-- The problem --
Your reply should be an exact copy of the lines from the one that holds "New Jersey News" to the end of the data below.

Saved data entries

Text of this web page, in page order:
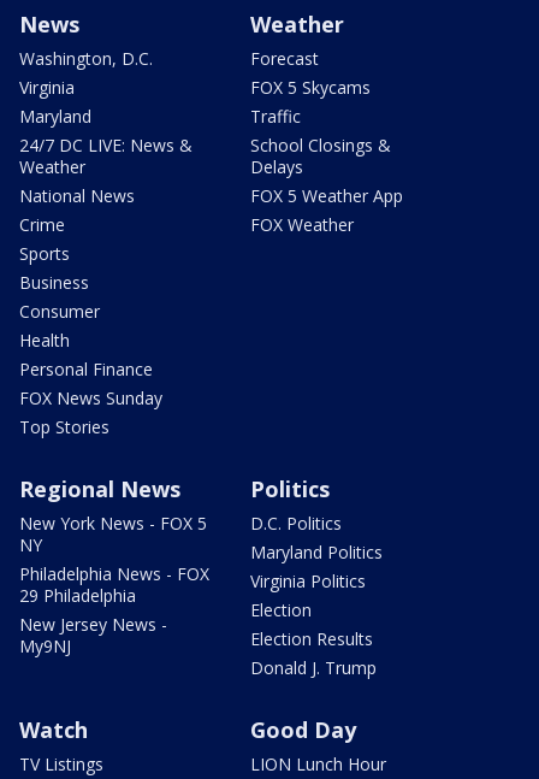
News
Washington, D.C.
Virginia
Maryland
24/7 DC LIVE: News &
Weather
National News
Crime
Sports
Business
Consumer
Health
Personal Finance
FOX News Sunday
Top Stories
Weather
Forecast
FOX 5 Skycams
Traffic
School Closings &
Delays
FOX 5 Weather App
FOX Weather
Regional News
New York News - FOX 5
NY
Philadelphia News - FOX
29 Philadelphia
New Jersey News -
My9NJ
Politics
D.C. Politics
Maryland Politics
Virginia Politics
Election
Election Results
Donald J. Trump
Watch
TV Listings
Good Day
LION Lunch Hour

-- Written solution --
New Jersey News -
My9NJ
Politics
D.C. Politics
Maryland Politics
Virginia Politics
Election
Election Results
Donald J. Trump
Watch
TV Listings
Good Day
LION Lunch Hour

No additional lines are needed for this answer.